他死死盯着那张银行卡,喉结上下滚动,额头的汗珠顺着脸颊滑落下来。
可是……
他艰难地抬起头,看着程芳那张似笑非笑的脸,声音沙哑,“姐,我……我怎么能……”
程芳笑了,那笑容里带着几分玩味,几分讽刺。
“算了吧,刘科!”她轻轻靠在椅背上,端起茶杯,悠悠地说,“你小子连何凯上交的东西里面的钱都敢拿,何况我的这点辛苦费呢?”
刘新乾的脸色瞬间变得煞白!
他猛地抬头,死死盯着程芳,眼中满是惊恐和难以置信!
“姐……姐,你……你说什么?”他的声音都在发抖。
程芳看着他这副惊慌失措的样子,笑得更开心了,那笑声在包间里回荡,却让刘新乾觉得像刀子一样剐在心上。
“怎么?以为我不知道?”
程芳放下茶杯,身体微微前倾,凑近刘新乾,压低声音说,“刘科,昨天在澄川县何凯家里,登记那些礼品的时候,有几沓钱,是不是被你偷偷装进了自己口袋?”
刘新乾的脸已经没了血色,嘴唇哆嗦着,想辩解,却发不出声音。
程芳继续笑着说,“你分了一件茅台几条中华烟,还有那个装着五万块现金的信封……啧啧,刘科,你手脚挺利索的嘛,可惜,你忘了,这世上没有不透风的墙。”
刘新乾的瞳孔剧烈收缩,整个人像被抽去了骨头,瘫坐在椅子上。
他怎么也没想到,自己做得那么隐蔽,那么小心,居然还是被人发现了!
而且,发现的人,居然是程芳!
他忽然意识到,眼前这个女人,远比自己想象的要可怕得多。
她背后的能量,她掌握的信息,深不可测。
程芳看着他这副魂飞魄散的样子,满意地点了点头,声音又恢复了那种温和亲切,“刘科,你别紧张,咱们是一条船上的人,我不会害你的。那点小事,天知地知你知我知,只要你不说,我不说,谁知道呢?”

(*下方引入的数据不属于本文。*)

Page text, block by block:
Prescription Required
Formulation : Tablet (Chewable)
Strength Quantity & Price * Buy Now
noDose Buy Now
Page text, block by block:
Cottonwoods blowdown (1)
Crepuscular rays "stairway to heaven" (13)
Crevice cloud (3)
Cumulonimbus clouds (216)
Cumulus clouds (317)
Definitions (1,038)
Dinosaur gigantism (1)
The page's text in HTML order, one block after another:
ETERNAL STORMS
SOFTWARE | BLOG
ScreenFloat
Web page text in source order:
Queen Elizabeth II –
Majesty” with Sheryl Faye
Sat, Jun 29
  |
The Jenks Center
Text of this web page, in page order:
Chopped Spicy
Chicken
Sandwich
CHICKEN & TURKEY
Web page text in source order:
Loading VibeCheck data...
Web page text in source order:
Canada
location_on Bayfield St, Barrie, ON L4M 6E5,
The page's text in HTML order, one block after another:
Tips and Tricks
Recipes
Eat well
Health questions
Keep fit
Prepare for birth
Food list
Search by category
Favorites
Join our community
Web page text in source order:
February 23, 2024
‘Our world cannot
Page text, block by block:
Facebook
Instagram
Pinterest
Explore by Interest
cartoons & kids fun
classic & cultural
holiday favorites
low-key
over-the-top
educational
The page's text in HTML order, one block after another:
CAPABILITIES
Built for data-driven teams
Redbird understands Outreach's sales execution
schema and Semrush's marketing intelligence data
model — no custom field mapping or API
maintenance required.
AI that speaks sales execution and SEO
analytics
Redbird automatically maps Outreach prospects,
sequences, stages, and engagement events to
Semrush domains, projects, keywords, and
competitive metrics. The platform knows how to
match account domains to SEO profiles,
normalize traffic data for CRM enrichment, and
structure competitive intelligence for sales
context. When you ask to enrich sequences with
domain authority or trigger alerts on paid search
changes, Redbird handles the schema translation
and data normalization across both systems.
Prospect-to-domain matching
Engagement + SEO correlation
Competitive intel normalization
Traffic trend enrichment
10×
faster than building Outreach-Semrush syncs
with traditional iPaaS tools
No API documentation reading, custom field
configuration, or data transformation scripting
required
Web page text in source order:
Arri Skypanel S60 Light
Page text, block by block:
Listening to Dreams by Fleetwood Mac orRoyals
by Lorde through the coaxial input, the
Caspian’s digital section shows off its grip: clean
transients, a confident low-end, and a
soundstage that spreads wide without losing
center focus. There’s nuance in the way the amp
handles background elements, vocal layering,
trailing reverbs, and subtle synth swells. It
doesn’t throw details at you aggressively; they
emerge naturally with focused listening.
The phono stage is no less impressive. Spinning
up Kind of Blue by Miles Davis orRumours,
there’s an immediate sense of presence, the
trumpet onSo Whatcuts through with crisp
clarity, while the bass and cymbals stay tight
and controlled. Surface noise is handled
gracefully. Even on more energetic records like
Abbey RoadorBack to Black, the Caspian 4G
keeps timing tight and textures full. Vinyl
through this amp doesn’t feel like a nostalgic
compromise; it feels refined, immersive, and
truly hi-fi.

她顿了顿,目光落在桌上那张银行卡上,意味深长地说,“刘科,这件事就这样定了。五十万,买你表哥的洗煤厂,你去谈,这十万是你的,皆大欢喜,多好。”
刘新乾呆呆地看着那张银行卡,脑子里一片混乱。
他知道,自己已经没有退路了。
程芳手里攥着他的把柄,他只能听她的。
他颤抖着伸出手,将那张银行卡紧紧攥在手里,声音沙哑得几乎听不清,“姐……我……我明白了,我……我去谈。”
程芳满意地笑了,端起茶杯,向他示意,“刘科,合作愉快。”
刘新乾机械地端起自己面前的酒杯,一饮而尽。
辛辣的酒液滑过喉咙,他却感觉不到任何味道。
脑子里只有一个念头在疯狂地转着:
程芳为什么非要那块破地方?
五十万,买那么个不值钱的洗煤厂,她图什么?
这里面,一定有问题。
可他不敢问,也不能问。
他只知道,从这一刻起,他已经上了程芳的船。
这艘船会驶向哪里,他不知道。
但有一点他很清楚——
如果程芳翻船,他也跑不了。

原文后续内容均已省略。